How I learned to stop worrying and love the belly-bomb at Sequoia Burger

I had a doctor friend years ago who hyped me to the secret portent of the expression “Everything in moderation.”

Most people, he would say, focus on the moderation part, as a warning about the dangers of excessive consumption—but almost nobody tunes into the positive, permissive message that’s also embedded in the maxim: If you can swing the moderation part of the deal, then you can have everything.

I mentioned this to my doctor recently, and he thought it would make a great bumper sticker. Our discussion centered on a glass of wine now and again, but the notion extends to everything and includes such things as the occasional bag of nasty corporate potato chips. Well, maybe not everything, since you don’t hear much talk about moderate heroin users. Just a taste for me, thanks. I don’t think so.

But when it comes to the simple pleasures of a roadside hamburger shack, exemplified by Sequoia Burgers on the outskirts of Sebastopol, it’s totally apt, and Sequoia gives you ample opportunity to explore your inner moderate. I’m not saying you should vote for Hillary Clinton—only that a moderate hike in rich people’s taxes will deliver everything that Bernie Sanders promises, with fries. Sequoia is to Bernie Sanders what the French Laundry is to Hillary. Both have their place; the difference is whether you’re going to spend a few bucks or a few hundred bucks for dinner.

This old burger shack has been here for decades, and is what you’d expect of it, nothing more, nothing less. It is scrappy perfection: a menu heavy on the hamburger, the fries, the onion rings and top-notch milkshakes concocted from real ice cream. For décor, a couple of tables out front under an umbrella, a bunch of semi-outdoor seating options in the back. A bench on which to wait for your order. Flames on the grill and a superhero mascot dressed in red and white with a hamburger head. It’s awesome.

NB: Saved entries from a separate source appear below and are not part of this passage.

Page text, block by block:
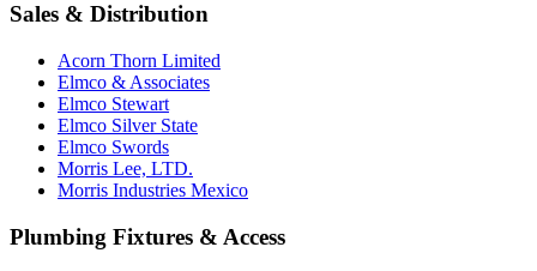
Sales & Distribution
Acorn Thorn Limited
Elmco & Associates
Elmco Stewart
Elmco Silver State
Elmco Swords
Morris Lee, LTD.
Morris Industries Mexico
Plumbing Fixtures & Access
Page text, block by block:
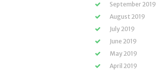
September 2019
August 2019
July 2019
June 2019
May 2019
April 2019
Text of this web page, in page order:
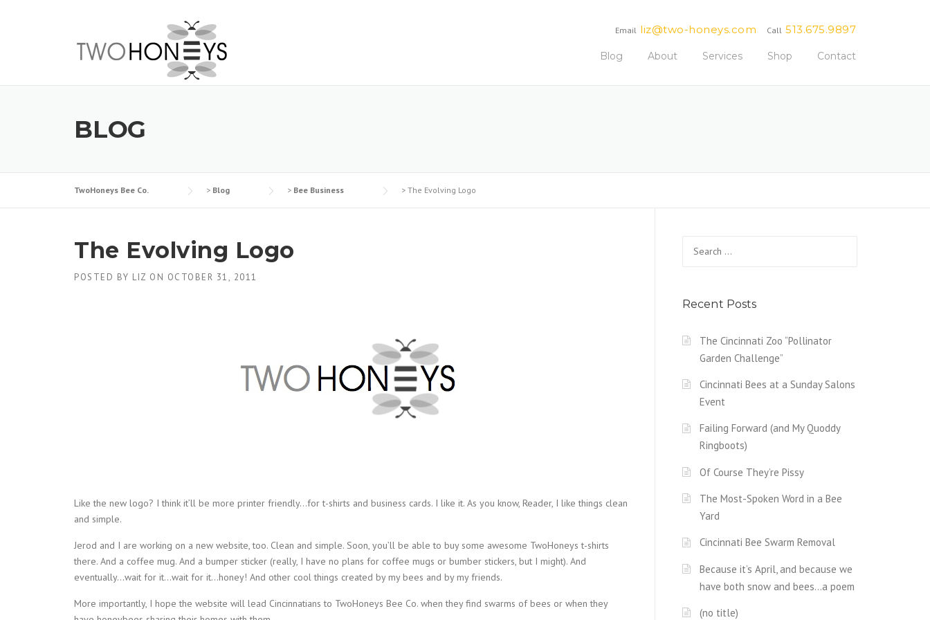
Call 513.675.9897
Email liz@two-honeys.com
Blog About Services Shop Contact
BLOG
TwoHoneys Bee Co. > Blog > Bee Business > The Evolving Logo
The Evolving Logo
POSTED BY LIZ ON OCTOBER 31, 2011
Like the new logo? I think it’ll be more printer friendly…for t-shirts and business cards. I like it. As you know, Reader, I like things clean
and simple.
Jerod and I are working on a new website, too. Clean and simple. Soon, you’ll be able to buy some awesome TwoHoneys t-shirts
there. And a coffee mug. And a bumper sticker (really, I have no plans for coffee mugs or bumber stickers, but I might). And
eventually…wait for it…wait for it…honey! And other cool things created by my bees and by my friends.
More importantly, I hope the website will lead Cincinnatians to TwoHoneys Bee Co. when they find swarms of bees or when they
for:
Recent Posts
The Cincinnati Zoo “Pollinator
Garden Challenge”
Cincinnati Bees at a Sunday Salons
Event
Failing Forward (and My Quoddy
Ringboots)
Of Course They’re Pissy
The Most-Spoken Word in a Bee
Yard
Cincinnati Bee Swarm Removal
Because it’s April, and because we
have both snow and bees…a poem
(no title)

The Sequoia burger ($6.99) gives an opportunity to roll with the moderation—or to be a disgusting pig at the trough of your own disordered devise. Diners at the step-up-and-order window have a choice: single, double or triple hamburger patty. The single appears to be a bit scant and could get lost amid a veritable pasture of shredded lettuce planted on the big, ensconcing bun. The triple, that’s totally immoderate and might be linked to the word “bypass” if you have too many of them. And so the double patty it is. The double’s perfect portion of beef syncs nicely with the slathery fixings—the mayo, mustard, ketchup, pickles, onions and tomatoes.

Here’s a thought: Sit outside with your plastic platter on a warm evening and watch the traffic zoom by on Highway 116. Feral Cheryl and her boyfriend might be at the adjoining picnic table, stoned off their butts and contemplating a corn dog with a wide-eyed wonder usually reserved for the northern lights. Very entertaining. Look, there goes a Korbel Champagne pickup truck on 116, hinting at the totes luxury that lies beyond and around this most simple of burger joints, with all its prosaic pleasures.

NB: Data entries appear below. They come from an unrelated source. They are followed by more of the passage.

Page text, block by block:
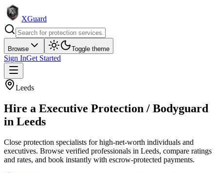
XGuard
Browse Toggle theme
Sign InGet Started
Leeds
Hire a Executive Protection / Bodyguard
in Leeds
Close protection specialists for high-net-worth individuals and
executives. Browse verified professionals in Leeds, compare ratings
and rates, and book instantly with escrow-protected payments.
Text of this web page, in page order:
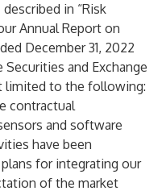
in “Risk
Annual Report on
December 31, 2022
and Exchange
limited to the following:
contractual
and software
have been
for integrating our
of the market
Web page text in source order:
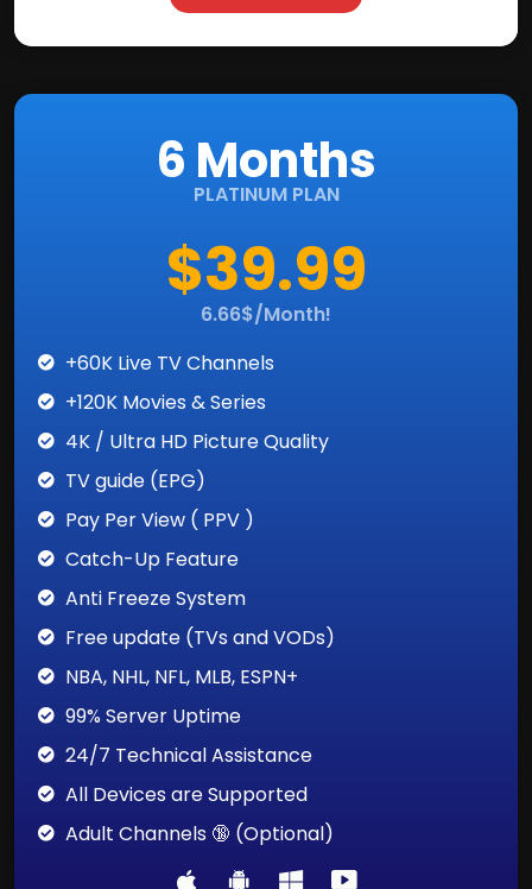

Order a small portion of the onion rings ($3.99) and leave a few on your plate. Them things will kill you. Consider taking a pass on the Ranch dressing offered with rings; I found it to be weirdly tangy—I think it’s supposed to be garlicky.

As for the fries ($4.25), I’ve seen the pictures and I’ve read the Yelp reviews. At Sequoia Burger, to order the large fries is to order the invasion of Iran: an impossible and foolhardy task fraught with peril—of overextension, of the immoderate temptation to belly-bomb yourself into oblivion in defense of Western gluttony. There are also garlic fries.

The true test of a burger-and-shake experience is, how do you feel in the morning? Or, 20 minutes after you get back in the car and hit the road? Do you hate yourself? At Sequoia, while the threat of a burger-and-shake belly-bomb is always at hand, if you order wisely, order moderately, you’ll have no regrets. I felt clean and energized after wolfing back the burger and a chocolate milkshake ($4.75), no greasy-spoon hangover, no slobbering meat coma halfway out of Petaluma.

For those of a truly moderate, if not vegetarian persuasion, there’s a quartet of lighter-fare menu options that include a turkey burger ($6.50), a fishwich ($6.50), a garden burger ($6.50) and a bunless deal presented as the low-carb burger ($6.99). Or try the Sequoia chicken sandwich ($7.50) and say hello to some avocado and bacon as you say goodbye to all that talk about moderation and commune with your inner fatso.